Turgut Yasalar Leoparın Kuyruğu’ndan sekiz yıl sonra ikinci filmi Sis ve Gece’yi çekti. Bu sürecin ilk dört senesini ilk filminden kalan borçlarını ödemek için birçok televizyon dizisi yazarak ve çekerek geçirdi. Kendi deyimiyle aralarında “haysiyetli” olanlar da vardı, sadece para için çektikleri de... Geriye kalan dört senede de ikinci filminin finans sorunlarını çözmeye çalıştı. Ve sonunda Ahmet Ümit’in Sis ve Gece adlı romanını beyazperdeye uyarladı. Bundan sonraki filmi için bu kadar ara vermek zorunda kalmamayı uman yönetmenin umudunu paylaşmak düşüyor bize de. Yönetmen filmin bir polisiye gerilimden çok bir aşk ve gizem öyküsü olduğunu söylüyor. Kaybolan bir kız; Mine (Selma Ergeç) ve kaybolan sevgilisini bulmakta güçlük çeken bir gizli servis elemanının (Uğur Polat) öyküsü… Filmin diğer rollerini paylaşan oyuncular arasında İlyas Salman, Ayten Uncuoğlu, Ümit Çırak, Yetkin Dikinciler, Sara Meriç Cinbarcı da bulunuyor. Yönetmen Yasalar’la geçtiğimiz hafta vizyona giren filmini konuştuk.

Ahmet Ümit’in romanı “Sis ve Gece”yi sinemaya uyarlamaya nasıl karar verdiniz?
Bir gün Taksim’den 4. Levent’e gidiyordum. Metronun girişinde yeni yayınlanan romanı Kukla’yla ilgili tanıtıcı bir fasikül dağıtıyorlardı. Okudum ve çok ilgimi çekti. Sonra döndüm Taksim’e romanı aldım. Sis ve Gece ile Kar Kokusu’nu almıştım evde duruyordu. Okurum diye bekliyordu. Patasana’yı, Kar Kokusu’nu Sis ve Gece’yi Kukla’yı yazılış sırasına göre okudum. Ama aklımda Sis ve Gece kaldı. Ahmet’i o zamanlar tanımıyordum, bir ortak dostumuzu aradım. Ahmet’le buluştuk. Rakı içtik, sohbet ettik. Ahmet ihtiyatla karşılamış, bir sürü adam gelip gidiyor Turgut nereden çıktı demiş. Fakat o zamanlar anlatmamıştı, bugünlerde anlatıyor.

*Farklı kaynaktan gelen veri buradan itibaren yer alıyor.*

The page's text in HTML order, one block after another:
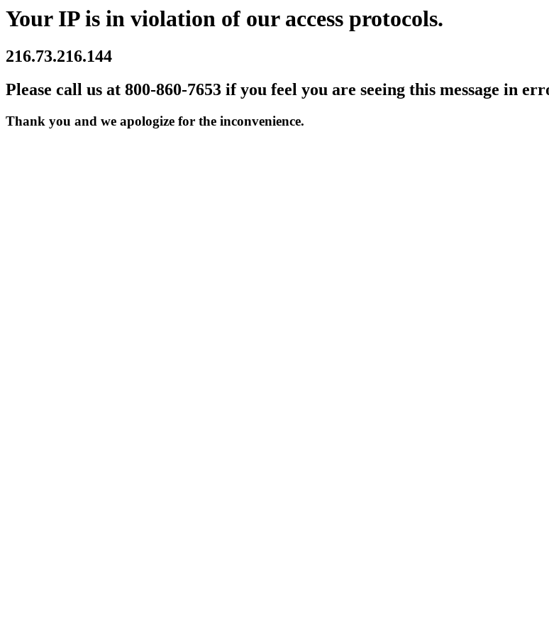
Your IP is in violation of our access protocols.
216.73.216.144
Please call us at 800-860-7653 if you feel you are seeing this message in
Thank you and we apologize for the inconvenience.
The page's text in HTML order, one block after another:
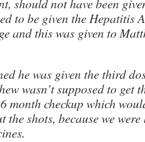
should not have been
to be given the Hepatitis
and this was given to
he was given the third
wasn’t supposed to get
month checkup which
the shots, because we
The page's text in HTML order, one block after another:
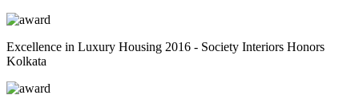
Excellence in Luxury Housing 2016 - Society Interiors Honors
Kolkata
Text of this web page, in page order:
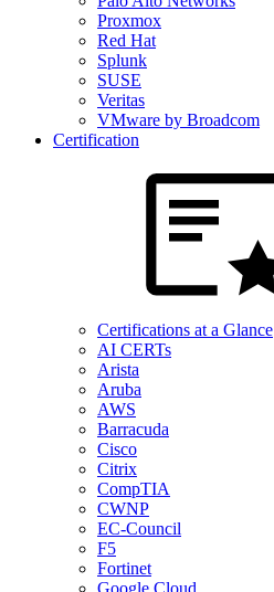
Proxmox
Red Hat
Splunk
SUSE
Veritas
VMware by Broadcom
Certification
Certifications at a Glance
AI CERTs
Arista
Aruba
AWS
Barracuda
Cisco
Citrix
CompTIA
CWNP
EC-Council
F5
Fortinet
Google Cloud
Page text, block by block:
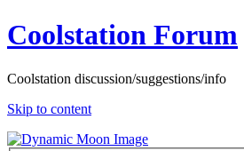
Coolstation Forum
Coolstation discussion/suggestions/info
Skip to content
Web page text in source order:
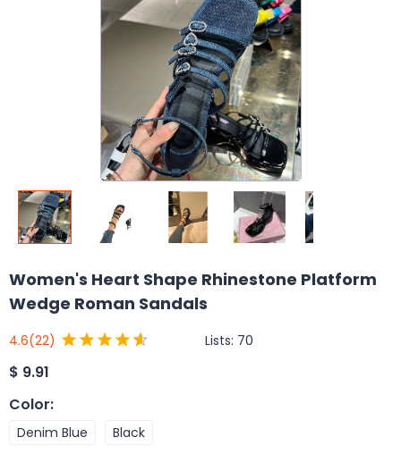
Women's Heart Shape Rhinestone Platform
Wedge Roman Sandals
4.6(22) Lists: 70
$ 9.91
Color:
Denim Blue Black
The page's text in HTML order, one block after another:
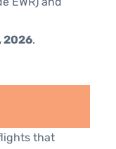
2026.
that
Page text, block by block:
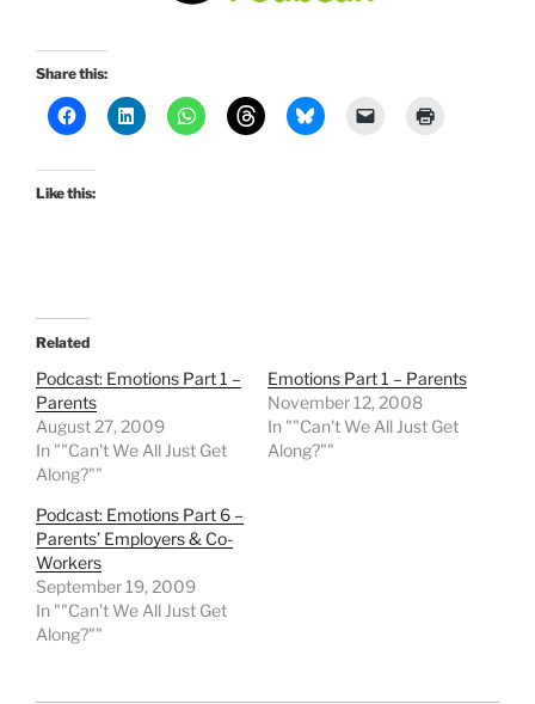
Share this:
Like this:
Related
Podcast: Emotions Part 1 –
Parents
August 27, 2009
In ""Can't We All Just Get
Along?""
Emotions Part 1 – Parents
November 12, 2008
In ""Can't We All Just Get
Along?""
Podcast: Emotions Part 6 –
Parents’ Employers & Co-
Workers
September 19, 2009
In ""Can't We All Just Get
Along?""
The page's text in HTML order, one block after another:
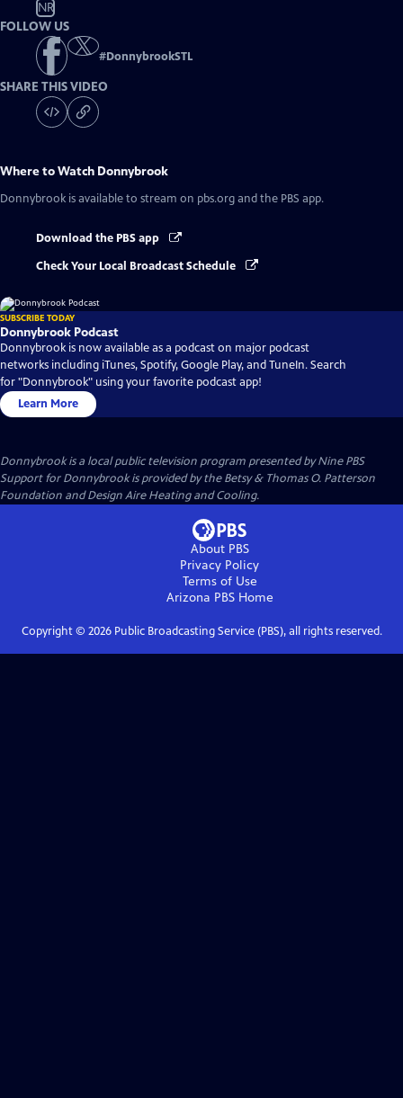
NR
FOLLOW US
#DonnybrookSTL
SHARE THIS VIDEO
Where to Watch Donnybrook
Donnybrook is available to stream on pbs.org and the PBS app.
Download the PBS app
Check Your Local Broadcast Schedule
SUBSCRIBE TODAY
Donnybrook Podcast
Donnybrook is now available as a podcast on major podcast
networks including iTunes, Spotify, Google Play, and TuneIn. Search
for "Donnybrook" using your favorite podcast app!
Learn More
Donnybrookis a local public television program presented byNine PBS
Support for Donnybrook is provided by the Betsy & Thomas O. Patterson
Foundation and Design Aire Heating and Cooling.
About PBS
Privacy Policy
Terms of Use
Arizona PBSHome
Copyright © 2026Public Broadcasting Service (PBS), all rights reserved.

Romanın üzerinde konuştukça romanın şifresini çözdüğümü söyledi ve oradan başlayarak aramızda bir sıcaklık başladı. Fakat o sırada romanı opsiyonladıkları için benim bir süre daha beklemem gerekiyordu. 2003 yılında kontrat yaptık ve ben romanın üzerinde çalışmaya başladım. Bir yandan da finans aradığımız için bugünlere geldik.

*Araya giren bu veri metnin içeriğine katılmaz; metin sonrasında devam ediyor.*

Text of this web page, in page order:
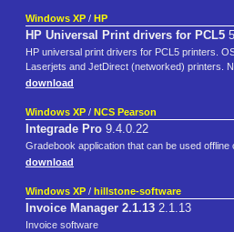
Windows XP / HP
HP Universal Print drivers for PCL5
HP universal print drivers for PCL5 printers.
Laserjets and JetDirect (networked) printers.
download
Windows XP / NCS Pearson
Integrade Pro 9.4.0.22
Gradebook application that can be used
download
Windows XP / hillstone-software
Invoice Manager 2.1.13 2.1.13
Invoice software
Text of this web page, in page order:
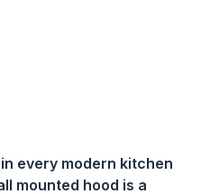
every modern kitchen
mounted hood is a
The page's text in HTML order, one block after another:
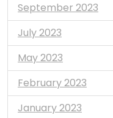
September 2023
July 2023
May 2023
February 2023
January 2023
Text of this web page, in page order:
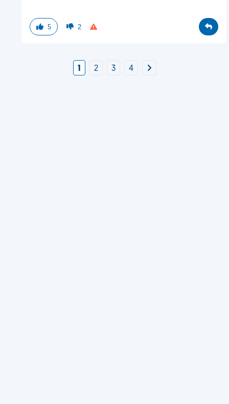
5 2
1 2 3 4
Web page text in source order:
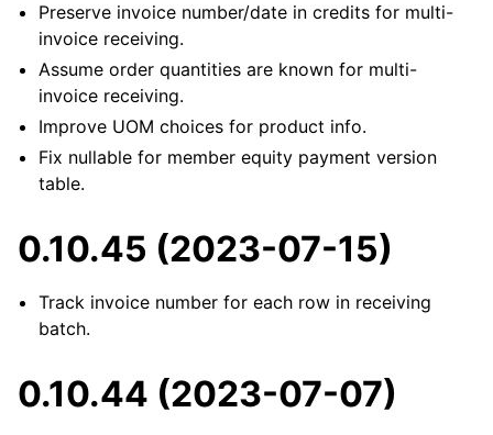
Preserve invoice number/date in credits for multi-
invoice receiving.
Assume order quantities are known for multi-
invoice receiving.
Improve UOM choices for product info.
Fix nullable for member equity payment version
table.
0.10.45 (2023-07-15)
Track invoice number for each row in receiving
batch.
0.10.44 (2023-07-07)
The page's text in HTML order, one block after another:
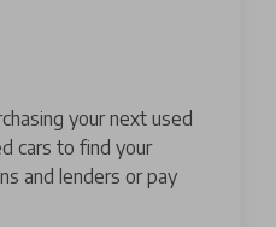
your next used
cars to find your
and lenders or pay
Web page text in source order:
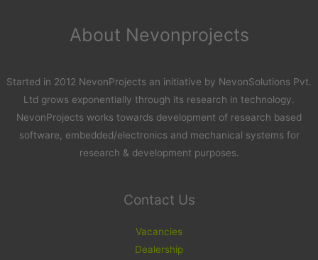
About Nevonprojects
Started in 2012 NevonProjects an initiative by NevonSolutions Pvt.
Ltd grows exponentially through its research in technology.
NevonProjects works towards development of research based
software, embedded/electronics and mechanical systems for
research & development purposes.
Contact Us
Vacancies
Dealership
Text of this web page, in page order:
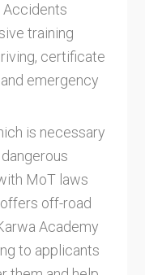
training
certificate
emergency
is necessary
MoT laws
off-road
Academy
to applicants

Romanda sizi en çok ne etkiledi?
Roman çok katmanlı bir roman. Birincisi bugün de güncelliğini koruyan birçok meseleye değiniyor. Filmin başında bir yargısız infaz meselesi vardır, sonra o döner bumerang gibi kahramanımızı vurur. Hukuk dışılığın aslında bir gün dönüp bizi de vurabileceği meselesine değinir roman. Azınlık meselelerine değinir. Güncel ve yakıcı bir hikayedir. Hikaye 1996’da geçiyor olmasına rağmen, romanda ve filmde ne anlatılıyorsa bugün için aynısı geçerlidir. Her şeyi orada bulabilirsiniz. 2007’de geçiyor olabilirdi ve hiç de şaşırtmazdı bizi. Çok sayıda insan hikayesi vardır. Mine’nin annesiyle babasının hikayesini çıkarın romandan, dört başı mağrur melodram çıkar. Cuma’nın hikayesini alın çıkarın muhteşem bir hikaye çıkar. Fahri’nin Sinan’ın hikayesini alın o taraftan bakın bambaşka bir hikaye çıkar. Çok güzel bir kurgusu vardı. Çok sinematografik bir romandı. Çok sağlam bir finali vardı. Bir polisiyede olması gereken en temel meseleler orada vardı. Dolayısıyla romanı senaryolaştırmak ve bir film haline getirmek için şiddetli bir arzu duydum diyelim. Benim sevdiğim meselelere değiniyordu. O yüzden senaryo yazımında da çok zorlanmadım açıkçası.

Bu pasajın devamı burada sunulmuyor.